The NaPAA-g-CMC polymeric binders were synthesized via free radical graft polymerization by using CMC and acrylic acid as precursors and persulphate as a radical initiator. The mechanism for the formation of NaPAA-g-CMC is shown in Fig. 1. The persulphate initiator decomposed to generate anionic radical (KSO4.) upon heating. It is well-known that this anionic radical can abstracts hydrogen from the hydroxyl group of CMC to form macro-radicals which initiated the acrylic monomer polymerization, leading to formation of the grafted chains37,38,39. FTIR spectra were used to characterize the NaPAA, CMC, NaPAA-g-CMC and Si/NaPAA-g-CMC samples (Fig. 2). After grafting polymerization, the absorption bands at 1260 (the in-plane bending vibration of -OH) and 894 cm−1 (the symmetric stretching vibration of C-O) almost disappeared when compared with pure CMC, whereas two new absorption bands at 1557 and 1451 cm−1 ascribed to the COO groups of NaPAA appeared in the spectrum of NaPAA-g-CMC. These results evidenced graft of NaPAA onto CMC38.

Figure 1
Figure 1

(a) Synthetic scheme for covalent graft of NaPAA onto CMC backbone; (b) possible working mechanism of NaPAA-g-CMC binder to accommodate the lager volume change of Si particles during cycling.

Figure 2
Figure 2

(a) FTIR spectra of NaPAA, CMC, NaPAA-g-CMC binders and Si/NaPPA-g-CMC mixture; (b,c) highlighted some portions of the FTIR spectra.

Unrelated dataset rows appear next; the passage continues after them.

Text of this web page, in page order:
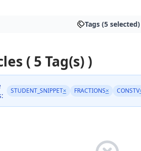
Tags (5 selected)
( 5 Tag(s) )
STUDENT_SNIPPET× FRACTIONS× CONSTV
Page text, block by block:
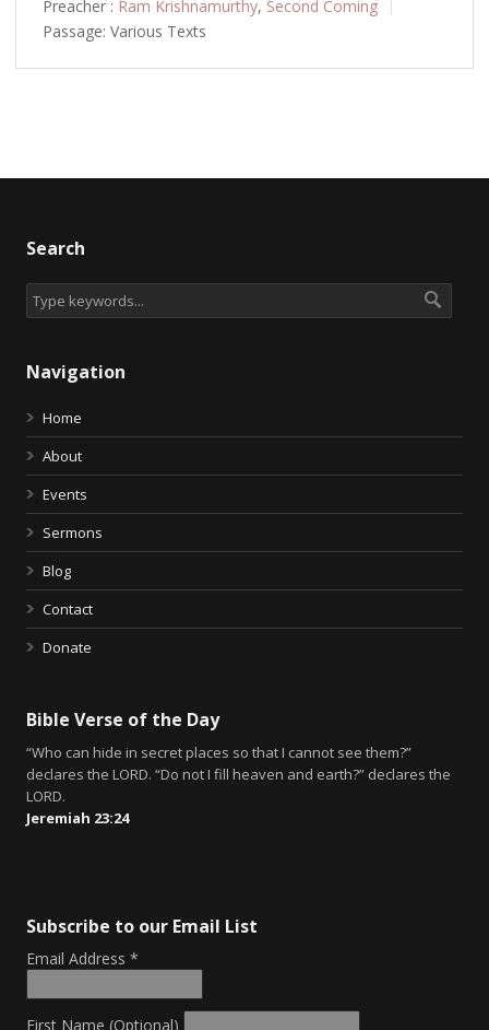
Preacher : Ram Krishnamurthy, Second Coming
Passage: Various Texts
Search
Navigation
Home
About
Events
Sermons
Blog
Contact
Donate
Bible Verse of the Day
“Who can hide in secret places so that I cannot see them?”
declares the LORD. “Do not I fill heaven and earth?” declares the
LORD.
Jeremiah 23:24
Subscribe to our Email List
Email Address *
First Name (Optional)
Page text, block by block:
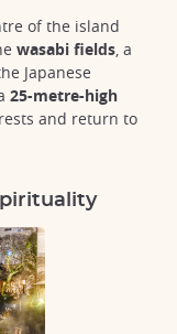
of the island
wasabi fields, a
Japanese
25-metre-high
and return to
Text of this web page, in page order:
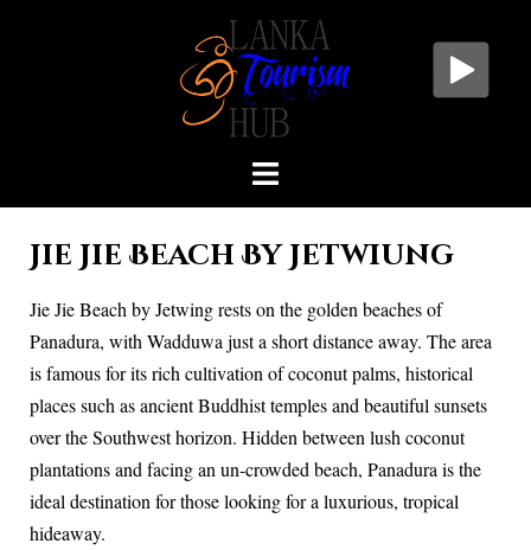
Jie Jie Beach By Jetwiung
Jie Jie Beach by Jetwing rests on the golden beaches of
Panadura, with Wadduwa just a short distance away. The area
is famous for its rich cultivation of coconut palms, historical
places such as ancient Buddhist temples and beautiful sunsets
over the Southwest horizon. Hidden between lush coconut
plantations and facing an un-crowded beach, Panadura is the
ideal destination for those looking for a luxurious, tropical
hideaway.
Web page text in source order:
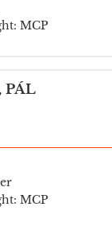
MCP
PÁL
MCP
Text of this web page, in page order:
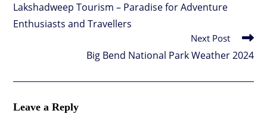
articles
Lakshadweep Tourism – Paradise for Adventure
Enthusiasts and Travellers
Next Post
Big Bend National Park Weather 2024
Leave a Reply
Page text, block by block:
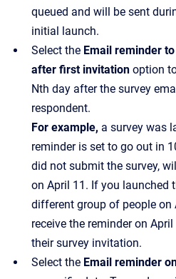
queued and will be sent
initial launch.
Select the Email reminder
after first invitation option
Nth day after the survey
respondent.
For example, a survey was
reminder is set to go out in
did not submit the survey,
on April 11. If you launched
different group of people on
receive the reminder on
their survey invitation.
Select the Email reminder
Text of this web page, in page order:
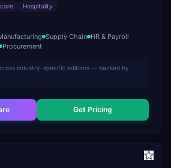
Hospitality
Supply Chain HR & Payroll
Procurement
industry-specific editions — backed by
Get Pricing

The FTIR spectroscopy was also used to characterize the interaction between the NaPAA-g-CMC binder and Si powder. The NaPAA-g-CMC binder exhibits an absorption peak at 1330 cm−1 assigned to pyranose-ring deformation vibration40. Such peak intensity decreases significantly after mixture with Si nanoparticles (Fig. 2c). This decrease confirms a strong interaction between the NaPAA-g-CMC binders and the Si nanoparticles30, which might stem from the strong hydrogen bonding between NaPAA-g-CMC carboxylic moieties and SiO2 surface on Si nanoparticles (the formation of SiO2 surface on Si was confirmed by FTIR as shown in Fig. S2). The strong interaction between the polymeric binder and the Si surface is previously identified as the key factor affecting the stability of the Si-based electrodes30,31,32,33,34.

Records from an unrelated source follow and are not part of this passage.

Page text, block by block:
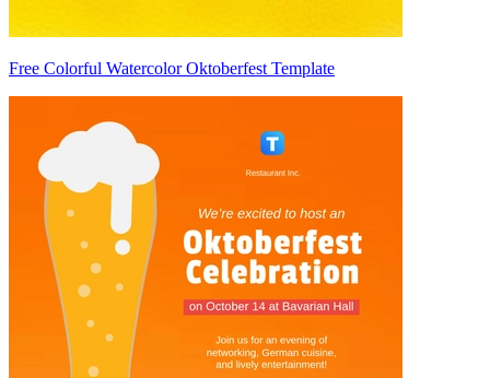
Free Colorful Watercolor Oktoberfest Template
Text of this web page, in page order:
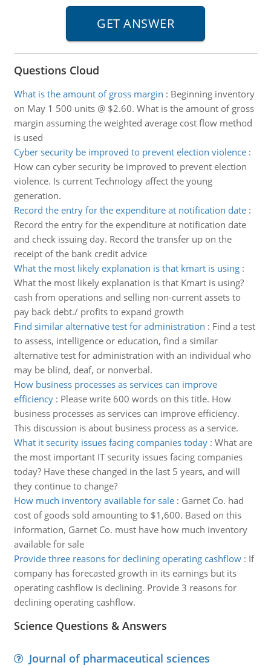
Questions Cloud
What is the amount of gross margin : Beginning inventory
on May 1 500 units @ $2.60. What is the amount of gross
margin assuming the weighted average cost flow method
is used
Cyber security be improved to prevent election violence:
How can cyber security be improved to prevent election
violence. Is current Technology affect the young
generation.
Record the entry for the expenditure at notification date:
Record the entry for the expenditure at notification date
and check issuing day. Record the transfer up on the
receipt of the bank credit advice
What the most likely explanation is that kmart is using:
What the most likely explanation is that Kmart is using?
cash from operations and selling non-current assets to
pay back debt./ profits to expand growth
Find similar alternative test for administration : Find a test
to assess, intelligence or education, find a similar
alternative test for administration with an individual who
may be blind, deaf, or nonverbal.
How business processes as services can improve
efficiency: Please write 600 words on this title. How
business processes as services can improve efficiency.
This discussion is about business process as a service.
What it security issues facing companies today: What are
the most important IT security issues facing companies
today? Have these changed in the last 5 years, and will
they continue to change?
How much inventory available for sale: Garnet Co. had
cost of goods sold amounting to $1,600. Based on this
information, Garnet Co. must have how much inventory
available for sale
Provide three reasons for declining operating cashflow: If
company has forecasted growth in its earnings but its
operating cashflow is declining. Provide 3 reasons for
declining operating cashflow.
Science Questions & Answers
Journal of pharmaceutical sciences
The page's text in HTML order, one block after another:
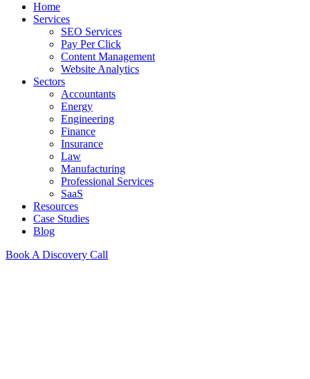
Home
Services
SEO Services
Pay Per Click
Content Management
Website Analytics
Sectors
Accountants
Energy
Engineering
Finance
Insurance
Law
Manufacturing
Professional Services
SaaS
Resources
Case Studies
Blog
Book A Discovery Call
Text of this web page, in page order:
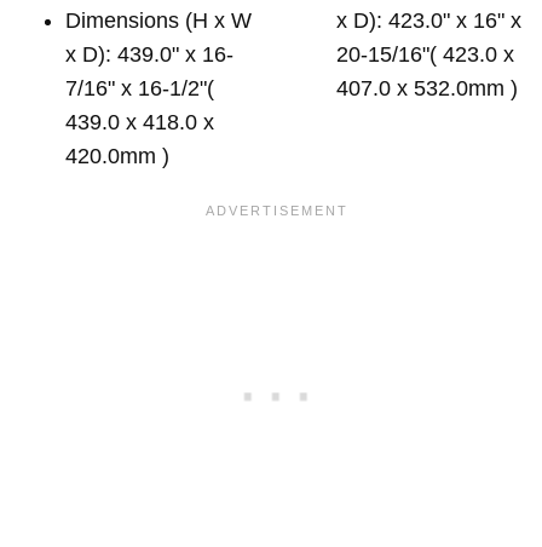
Dimensions (H x W
x D): 439.0" x 16-
7/16" x 16-1/2"(
439.0 x 418.0 x
420.0mm )
x D): 423.0" x 16" x
20-15/16"( 423.0 x
407.0 x 532.0mm )
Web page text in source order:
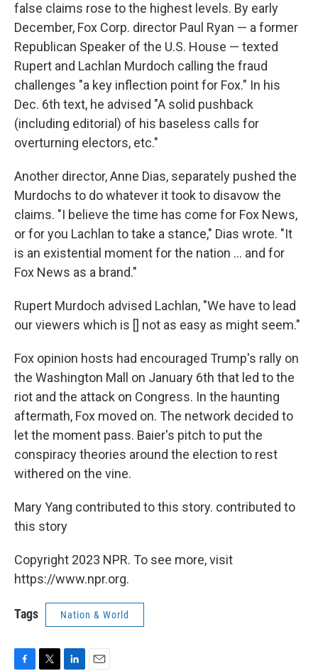
false claims rose to the highest levels. By early
December, Fox Corp. director Paul Ryan — a former
Republican Speaker of the U.S. House — texted
Rupert and Lachlan Murdoch calling the fraud
challenges "a key inflection point for Fox." In his
Dec. 6th text, he advised "A solid pushback
(including editorial) of his baseless calls for
overturning electors, etc."
Another director, Anne Dias, separately pushed the
Murdochs to do whatever it took to disavow the
claims. "I believe the time has come for Fox News,
or for you Lachlan to take a stance," Dias wrote. "It
is an existential moment for the nation ... and for
Fox News as a brand."
Rupert Murdoch advised Lachlan, "We have to lead
our viewers which is [] not as easy as might seem."
Fox opinion hosts had encouraged Trump's rally on
the Washington Mall on January 6th that led to the
riot and the attack on Congress. In the haunting
aftermath, Fox moved on. The network decided to
let the moment pass. Baier's pitch to put the
conspiracy theories around the election to rest
withered on the vine.
Mary Yang contributed to this story. contributed to
this story
Copyright 2023 NPR. To see more, visit
https://www.npr.org.
Tags Nation & World
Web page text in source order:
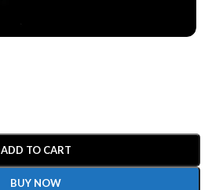
ADD TO CART
BUY NOW
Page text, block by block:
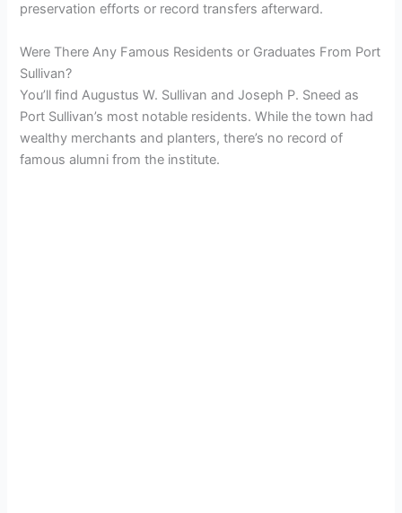
preservation efforts or record transfers afterward.
Were There Any Famous Residents or Graduates From Port
Sullivan?
You’ll find Augustus W. Sullivan and Joseph P. Sneed as
Port Sullivan’s most notable residents. While the town had
wealthy merchants and planters, there’s no record of
famous alumni from the institute.
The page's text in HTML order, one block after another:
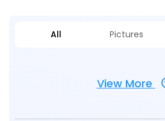
All Pictures
View More

Electrochemical performance of Si anodes

The electrochemical performance of the Si anodes was examined using galvanostatic cycling at room temperature using a coin-type half-cell which was constructed using Si as the anode, lithium foil as a counter electrode and a polymer as a separator. The Si electrode consisted of 60 wt% Si nanoparticles, 20 wt% conducting agent (Super P) and 20 wt% binder. The cell was charged and discharged between 0.01–1.2 V at a current density of 0.2C (840 mA g−1). As shown in the voltage profile of the Si electrode made with NaPAA-g-CMC binder, the discharge curve displays a long flat plateau below 0.25 V (Fig. 3a), which corresponds to the Li-alloying process of crystalline Si to form amorphous LixSi phase3,5. Cyclic voltammetry (CV, Fig. 3b) measurement shows two delithiation peaks at 0.37 V and 0.51 V and a lithiation peak at 0.2 V30. The three reproductive CV cycles indicate a good stability for NaPAA-g-CMC-based electrode.

Figure 3
Figure 3

(a) The galvanostatic voltage profile of the Si anode made with NaPPA-g-CMC binder in the first charge/discharge cycle; (b) the cyclic voltammetry spectra of NaPPA-g-CMC based Si anodes; (c) the cycling performance of Si electrodes made with PAA, CMC, NaPAA-g-CMC and the simple mixture of NaPAA/CMC binders; (d) cycling performance of the Si electrodes made with NaPAA-g-CMC at different current density from 0.1C (420 mAg−1) to 1.6C (6.7 A g−1).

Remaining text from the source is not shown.